EPA’s remedy for this site includes building underground slurry walls of
groundwater-inhibiting materials to prevent further off-site migration of
water soluble chemicals. Also, containment areas on-site would prevent
further movement of toxins, or at least reduce erosion. The slurry wall
barriers would be entrenched within a layer of limestone beneath the site to
form a buried walled enclosure, then contaminated soils placed on top and
clean soils above that.
Success of this cleanup scenario is entirely dependent on the limestone
“floor” preventing the downward movement of toxins for at least several
thousand years.
Discussion
The central questions at this site at this time are: “Are the
contaminants spreading and if so, how fast?” The current data set agrees
with past studies showing site chemicals that dissolve in water have moved
as plumes off-site towards the northwest. Also, heavier-than-water chemicals
continue to move downward, toward the limestone layer that is to form the
floor of the proposed impoundments. Whether the furthest northwestern
boundaries of the contamination are still moving cannot be answered from
these or past studies. There are two ways to precisely locate the edge of
contaminate plumes. One way is to place a series of wells along the
contamination path and intercept the plume, another method is to precisely
measure contaminant levels in existing wells and use computer modeling to
determine if the contaminants are increasing or in steady-state.
Since the plumes are already off-site the EPA has limited ability to place
multiple wells on private land; accordingly, only a few studies from a few
wells are available. We cannot draw any conclusions on toxin mobility from
such a limited set. Further, there are too few observations from existing
wells to make predictions. There are always some fluctuations in
measurements of well data, due to the large number of “variables” that occur
during testing events. For accuracy, multiple sampling events and test
“replications” are needed to define the phenomena at each well.

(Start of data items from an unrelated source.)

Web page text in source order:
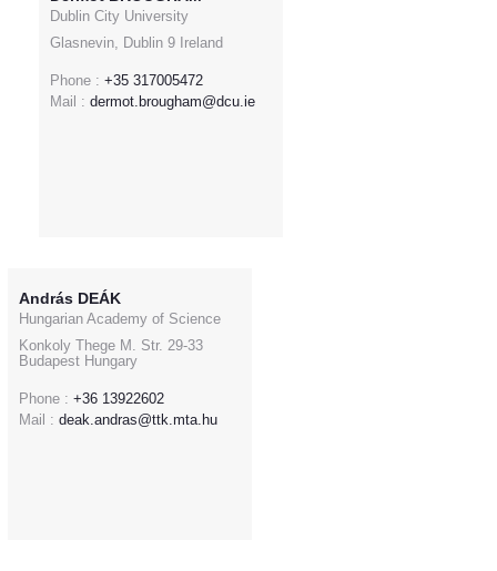
Dublin City University
Glasnevin, Dublin 9 Ireland
Phone : +35 317005472
Mail : dermot.brougham@dcu.ie
András DEÁK
Hungarian Academy of Science
Konkoly Thege M. Str. 29-33
Budapest Hungary
Phone : +36 13922602
Mail : deak.andras@ttk.mta.hu
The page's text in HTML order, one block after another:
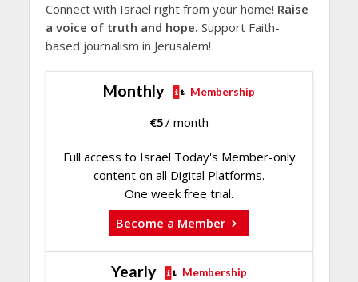
Connect with Israel right from your home! Raise
a voice of truth and hope. Support Faith-
based journalism in Jerusalem!
Monthly Membership
€5/ month
Full access to Israel Today's Member-only
content on all Digital Platforms.
One week free trial.
Become a Member
Yearly Membership
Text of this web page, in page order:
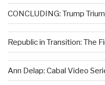
CONCLUDING: Trump
Republic in Transition: The
Ann Delap: Cabal Video
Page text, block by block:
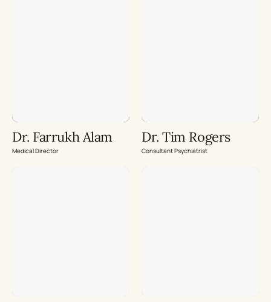
Dr. Farrukh Alam
Medical Director
Dr. Tim Rogers
Consultant Psychiatrist
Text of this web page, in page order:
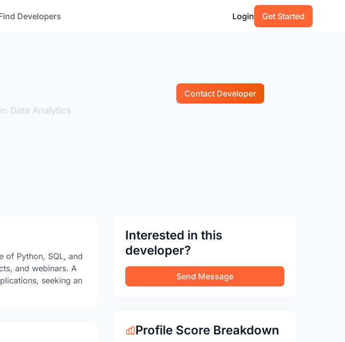
Developers Login Get Started
Data Analytics
Contact Developer
of Python, SQL, and
and webinars. A
seeking an
Interested in this
developer?
Send Message
Profile Score Breakdown
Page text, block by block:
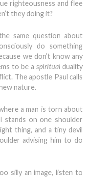
righteousness and flee
they doing it?
same question about
do something
we don’t know any
to be a spiritual duality
The apostle Paul calls
nature.
a man is torn about
stands on one shoulder
thing, and a tiny devil
advising him to do
silly an image, listen to
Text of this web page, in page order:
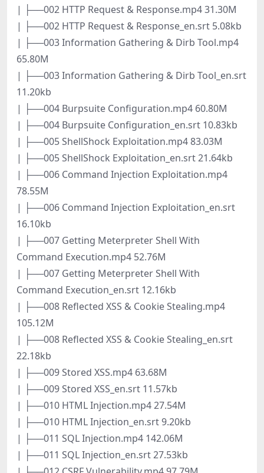
| ├──002 HTTP Request & Response.mp4 31.30M
| ├──002 HTTP Request & Response_en.srt 5.08kb
| ├──003 Information Gathering & Dirb Tool.mp4
65.80M
| ├──003 Information Gathering & Dirb Tool_en.srt
11.20kb
| ├──004 Burpsuite Configuration.mp4 60.80M
| ├──004 Burpsuite Configuration_en.srt 10.83kb
| ├──005 ShellShock Exploitation.mp4 83.03M
| ├──005 ShellShock Exploitation_en.srt 21.64kb
| ├──006 Command Injection Exploitation.mp4
78.55M
| ├──006 Command Injection Exploitation_en.srt
16.10kb
| ├──007 Getting Meterpreter Shell With
Command Execution.mp4 52.76M
| ├──007 Getting Meterpreter Shell With
Command Execution_en.srt 12.16kb
| ├──008 Reflected XSS & Cookie Stealing.mp4
105.12M
| ├──008 Reflected XSS & Cookie Stealing_en.srt
22.18kb
| ├──009 Stored XSS.mp4 63.68M
| ├──009 Stored XSS_en.srt 11.57kb
| ├──010 HTML Injection.mp4 27.54M
| ├──010 HTML Injection_en.srt 9.20kb
| ├──011 SQL Injection.mp4 142.06M
| ├──011 SQL Injection_en.srt 27.53kb
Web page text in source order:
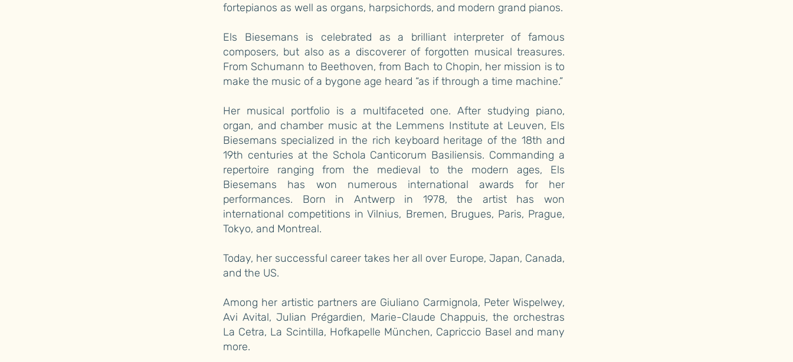
fortepianos as well as organs, harpsichords, and modern grand pianos.
Els Biesemans is celebrated as a brilliant interpreter of famous
composers, but also as a discoverer of forgotten musical treasures.
From Schumann to Beethoven, from Bach to Chopin, her mission is to
make the music of a bygone age heard “as if through a time machine.”
Her musical portfolio is a multifaceted one. After studying piano,
organ, and chamber music at the Lemmens Institute at Leuven, Els
Biesemans specialized in the rich keyboard heritage of the 18th and
19th centuries at the Schola Canticorum Basiliensis. Commanding a
repertoire ranging from the medieval to the modern ages, Els
Biesemans has won numerous international awards for her
performances. Born in Antwerp in 1978, the artist has won
international competitions in Vilnius, Bremen, Brugues, Paris, Prague,
Tokyo, and Montreal.
Today, her successful career takes her all over Europe, Japan, Canada,
and the US.
Among her artistic partners are Giuliano Carmignola, Peter Wispelwey,
Avi Avital, Julian Prégardien, Marie-Claude Chappuis, the orchestras
La Cetra, La Scintilla, Hofkapelle München, Capriccio Basel and many
more.
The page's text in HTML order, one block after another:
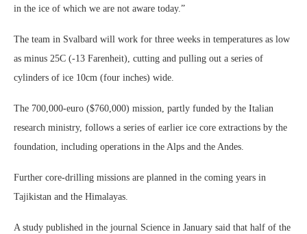
in the ice of which we are not aware today.”
The team in Svalbard will work for three weeks in temperatures as low
as minus 25C (-13 Farenheit), cutting and pulling out a series of
cylinders of ice 10cm (four inches) wide.
The 700,000-euro ($760,000) mission, partly funded by the Italian
research ministry, follows a series of earlier ice core extractions by the
foundation, including operations in the Alps and the Andes.
Further core-drilling missions are planned in the coming years in
Tajikistan and the Himalayas.
A study published in the journal Science in January said that half of the
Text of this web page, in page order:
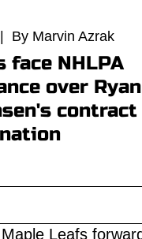
By Marvin Azrak
face NHLPA
over Ryan
contract
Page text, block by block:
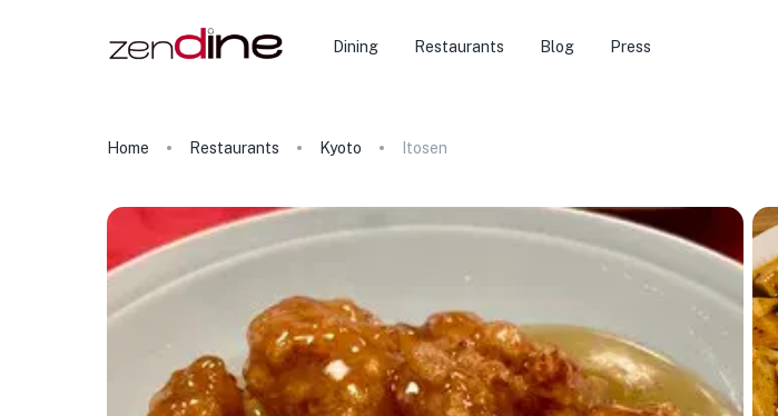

EPA concludes there is no change in the plume boundaries and composition:
“Although plume
boundaries may appear somewhat different for some constituents in certain
sampling intervals, these differences are generally very minor and do not
appear to be indicative of any new or significantly different conditions,
compared to historical data” [Page 4,
second line of the summary]. However, the “historical data” shows chemical
concentrations are dynamic rather than static-- these are either very active
plumes or there are far too few observations to make reliable predictions.
Lack of chemical mobility can come from several sources: a steady-state from
dilution with natural groundwater, underground geological barriers to
further migration, or changes at the source of the plume are the usual
defining factors. Since sampling events at the site have been yearly or
less, and few duplicates were taken of the water for testing, the data is
“too little, too late” to conclude that this site is stable.